Die Immobilienpreise in Berlin sind explodiert – doch bald könnten sie auch wieder sinken, prognostiziert der Volkswirt Reiner Braun. Im rbb-Interview erläutert er, warum eine heute gekaufte 400.000 Euro-Wohnung bald nur noch 300.000 Euro wert sein könnte.

rbb|24: Herr Braun, unser Wohnungskaufatlas zeigt, dass in Berlin innerhalb des S-Bahn-Ringes kaum noch bezahlbare Wohnungen gebaut werden. Woran liegt das?

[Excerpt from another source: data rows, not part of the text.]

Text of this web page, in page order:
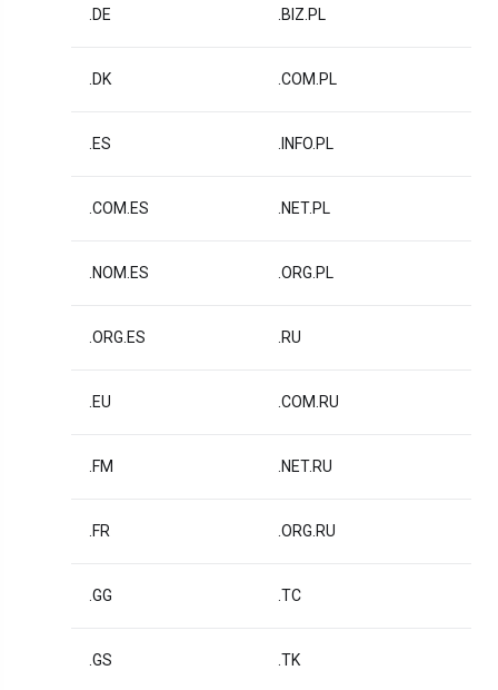
.DE .BIZ.PL
.DK .COM.PL
.ES .INFO.PL
.COM.ES .NET.PL
.NOM.ES .ORG.PL
.ORG.ES .RU
.EU .COM.RU
.FM .NET.RU
.FR .ORG.RU
.GG .TC
.GS .TK
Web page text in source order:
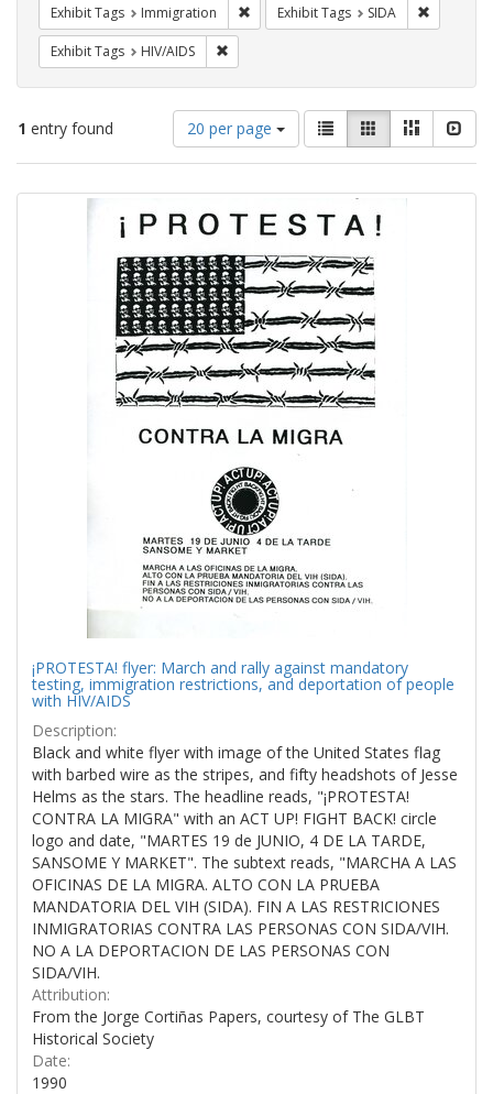
Exhibit Tags Immigration Remove constraint Exhibit Tags:
Exhibit Tags SIDA
Exhibit Tags HIV/AIDS
1 entry found
Number
of
results
per
page
20 per page
View
results
as:
List GalleryMasonry
Search
¡PROTESTA! flyer: March and rally against mandatory
testing, immigration restrictions, and deportation of people
with HIV/AIDS
Description:
Black and white flyer with image of the United States flag
with barbed wire as the stripes, and fifty headshots of Jesse
Helms as the stars. The headline reads, "¡PROTESTA!
CONTRA LA MIGRA" with an ACT UP! FIGHT BACK! circle
logo and date, "MARTES 19 de JUNIO, 4 DE LA TARDE,
SANSOME Y MARKET". The subtext reads, "MARCHA A LAS
OFICINAS DE LA MIGRA. ALTO CON LA PRUEBA
MANDATORIA DEL VIH (SIDA). FIN A LAS RESTRICIONES
INMIGRATORIAS CONTRA LAS PERSONAS CON SIDA/VIH.
NO A LA DEPORTACION DE LAS PERSONAS CON
SIDA/VIH.
Attribution:
From the Jorge Cortiñas Papers, courtesy of The GLBT
Historical Society
Date:
1990
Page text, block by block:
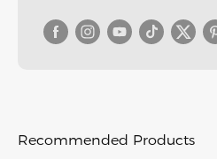
Recommended Products
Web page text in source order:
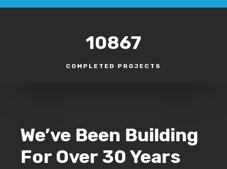
10867
COMPLETED PROJECTS
We’ve Been Building
For Over 30 Years
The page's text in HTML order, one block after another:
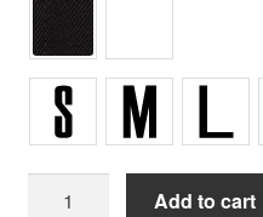
Add to cart
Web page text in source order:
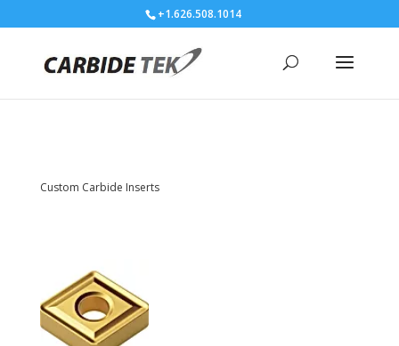
+1.626.508.1014
Custom Carbide Inserts
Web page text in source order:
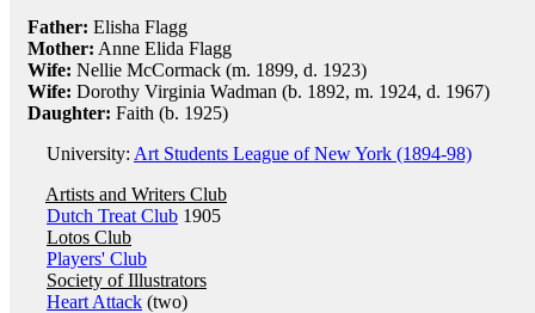
Father: Elisha Flagg
Mother: Anne Elida Flagg
Wife: Nellie McCormack (m. 1899, d. 1923)
Wife: Dorothy Virginia Wadman (b. 1892, m. 1924, d. 1967)
Daughter: Faith (b. 1925)
University: Art Students League of New York (1894-98)
Artists and Writers Club
Dutch Treat Club 1905
Lotos Club
Players' Club
Society of Illustrators
Heart Attack (two)
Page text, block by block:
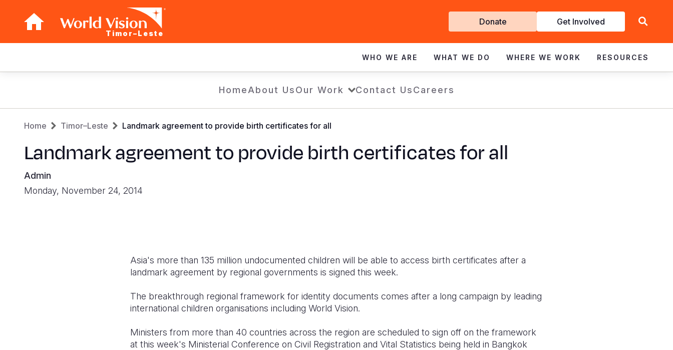
Timor–Leste
Get
Involved
Donate Get Involved
navigation
WHO WE ARE WHAT WE DO WHERE WE WORK RESOURCES
HomeAbout UsOur Work Contact UsCareers
Breadcrumb
Home Timor–Leste Landmark agreement to provide birth certificates for all
Landmark agreement to provide birth certificates for all
Admin
Monday, November 24, 2014
Asia's more than 135 million undocumented children will be able to access birth certificates after a
landmark agreement by regional governments is signed this week.
The breakthrough regional framework for identity documents comes after a long campaign by leading
international children organisations including World Vision.
Ministers from more than 40 countries across the region are scheduled to sign off on the framework
at this week's Ministerial Conference on Civil Registration and Vital Statistics being held in Bangkok
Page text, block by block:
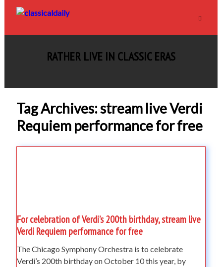
RATHER LIVE IN CLASSIC ERAS
Tag Archives: stream live Verdi
Requiem performance for free
For celebration of Verdi’s 200th birthday, stream live
Verdi Requiem performance for free
The Chicago Symphony Orchestra is to celebrate
Verdi’s 200th birthday on October 10 this year, by
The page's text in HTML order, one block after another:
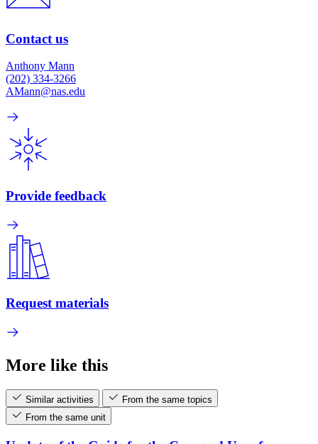
Contact us
Anthony Mann
(202) 334-3266
AMann@nas.edu
Provide feedback
Request materials
More like this
Similar activities
From the same topics
From the same unit
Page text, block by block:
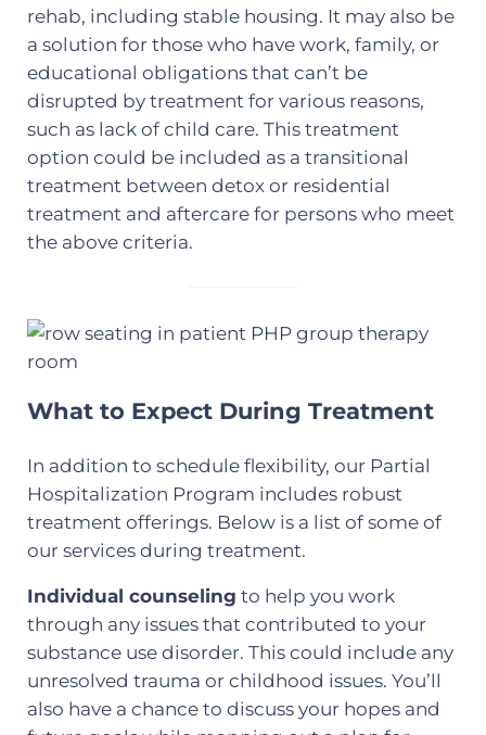
rehab, including stable housing. It may also be
a solution for those who have work, family, or
educational obligations that can’t be
disrupted by treatment for various reasons,
such as lack of child care. This treatment
option could be included as a transitional
treatment between detox or residential
treatment and aftercare for persons who meet
the above criteria.
What to Expect During Treatment
In addition to schedule flexibility, our Partial
Hospitalization Program includes robust
treatment offerings. Below is a list of some of
our services during treatment.
Individual counseling to help you work
through any issues that contributed to your
substance use disorder. This could include any
unresolved trauma or childhood issues. You’ll
also have a chance to discuss your hopes and
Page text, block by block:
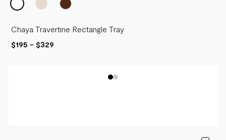
Chaya Travertine Rectangle Tray
$195 - $329
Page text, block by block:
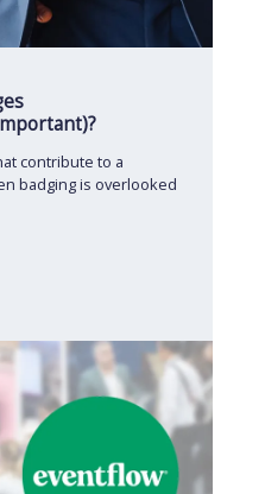
contribute to a
badging is overlooked
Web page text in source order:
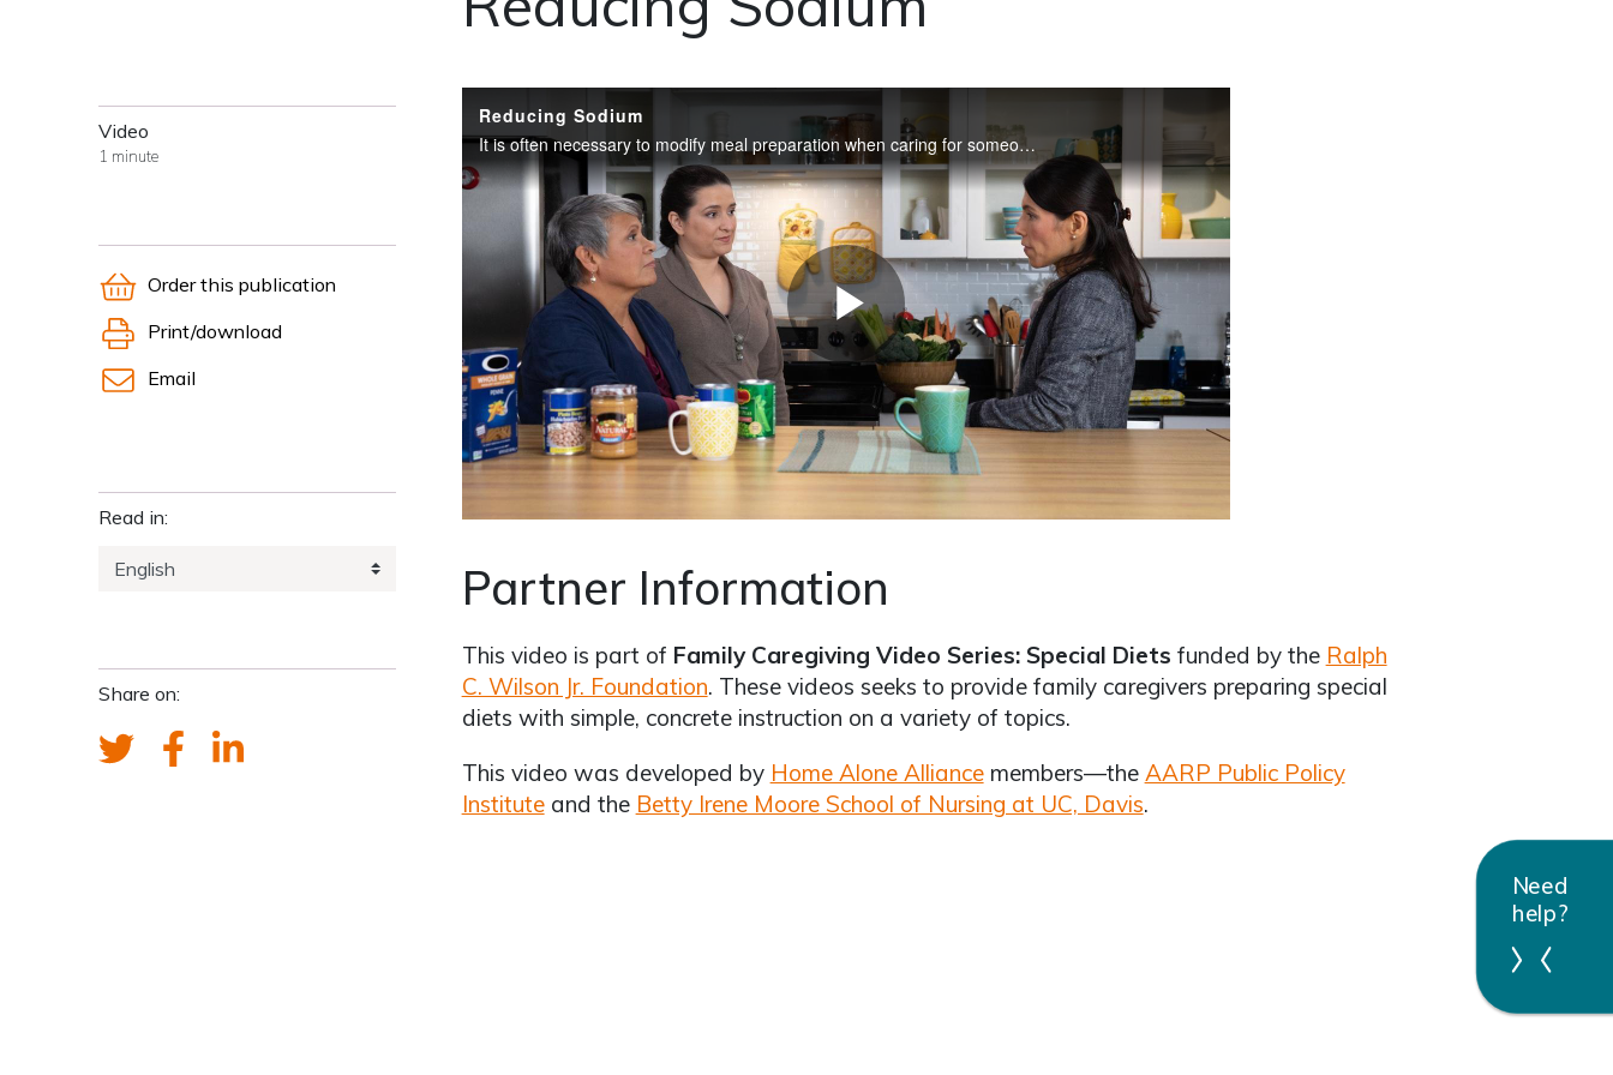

Reiner Braun: Es liegt an der hohen Nachfrage nach Wohnungen insgesamt, die auf ein sehr knappes Angebot trifft. Auf ein sehr knappes Angebot an Grundstücken, auf denen man bauen kann. Aber auch auf ein sehr knappes Angebot an Wohnungen. In den vergangenen Jahren sind in Berlin viel zu wenige Wohnungen gebaut worden.

Der Durchschnittskäufer einer Berliner Neubauwohnung verdient doppelt so viel wie der Durchschnitts-Berliner, er gehört meist zu den oberen zehn Prozent der Gesellschaft. Ist das nicht sozialer Sprengstoff, wenn sich selbst große Teile der Mittelschicht kein Wohneigentum mehr leisten können?

Natürlich ist das sozialer Sprengstoff. Wir können empirisch zeigen, dass Wohneigentümer im Alter besser versorgt sind als Mieter bei gleicher Einkommensklasse, weil die Wohnungseigentümer neben dem üblichen Geldvermögen auch eine weitgehend schuldenfreie Immobilie haben. Insofern wäre es wünschenswert, wenn sich mehr Leute Wohneigentum leisten könnten. Aber von diesen hohen Preisen sind nicht nur die Wohneigentümer betroffen, sondern auch die Mieter. Die hohen Kaufpreise spiegeln sich ja auch in hohen Mietpreisen wieder.

Im vergangenen Jahr kostete schon jede dritte Berliner Neubauwohnung mehr als 5.000 Euro pro Quadratmeter. Sie haben für uns berechnet, wieviele Berliner sich eine 100 Quadratmeter-Wohnung für 500.000 Euro leisten können. Was ist dabei rausgekommen?

Es sind etwa sechs Prozent der Berliner Haushalte, die sich das noch leisten können, das heißt, jeder sechzehnte Haushalt.

Viele Projektentwickler, die in Berlin teure Wohnungen bauen, vermarkten ihre Wohnungen auf Immobilienmessen in Shanghai, Moskau oder Istanbul. Sie sagen uns ganz offen: jede zweite Wohnung geht an einen ausländischen Investor. Woher kommt diese enorme Nachfrage aus dem Ausland nach Betongold in Berlin?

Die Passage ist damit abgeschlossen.